Shane, thanks for the explanation of Kolmogorov complexity and its
relation to the matter at hand.

[On a side note, I'm curious whether and if so, how, lossy compression
might relate.  It would seem that in a number of cases a simpler
algorithm than expresses exactly the behaviour could be valuable in
that it expresses 95% of the behaviour of the environment being
studied -- and if such an algorithm can be derived at far lower cost
in a certain case, it would be worth it.  Are issues like this
addressed in the AIXI model or does it all deal with perfect
prediction?]

CS> In fact -- would the chess-reward pattern's unpredictability *itself*
CS> be an indication of life?  I.e., doesn't Ockham's razor fail in the
CS> case of, and possibly *only* in the case of, conscious beings*?

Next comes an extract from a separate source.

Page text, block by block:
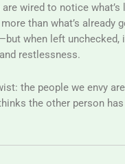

SL> I don't see what you are getting at here.  You might need to explain
SL> some more. (I understand Ockham's razor, you don't need to explain
SL> that part; actually it comes up a lot in the theory behind Solomonoff
SL> induction and AIXI...)

What I'm getting at is an attempt at an external definition or at
least telltale of conscious behaviour as either "that which is not
compressible" or "that which although apparently compressible for some
period, suddenly changes later" or perhaps "that which is not
compressible to less than X% of the original data" where X is some
largeish number like 60-90.

The reason I'm thinking in these terms is because I suspected Ockham's
razor to relate to the compressibility idea as you stated; and I've
always felt Ockham's razor is out of place when dealing with conscious
behaviour.

To wit: the razor is often invoked in response to what many
denigratingly label "conspiracy theory", while in my estimation
conspiring is perfectly normal behaviour for humans (from surprise
birthdays to price-fixing to assassinations), and even in some senses
for (some) animals (the false eyes on peacock's tales and the merging
into the background of the chameleon).

That is to say, the "the simplest explanation is right" heuristic
tends to break down in the presence of life -- and the more so the
more the life is conscious.  Because among the things that it is
conscious of is that it *can be* and *is* being observed, and (often)
wishes to mislead observers.

So I suspect there's some sort of relationship between lack of
compressibility and life's "anti-entropic urge" (for lack of a better
term) about which I'm wondering whether something interesting can be
stated mathematically -- e.g., if it's not (easily? at some level of
complexity?) compressible, it must/might be alive.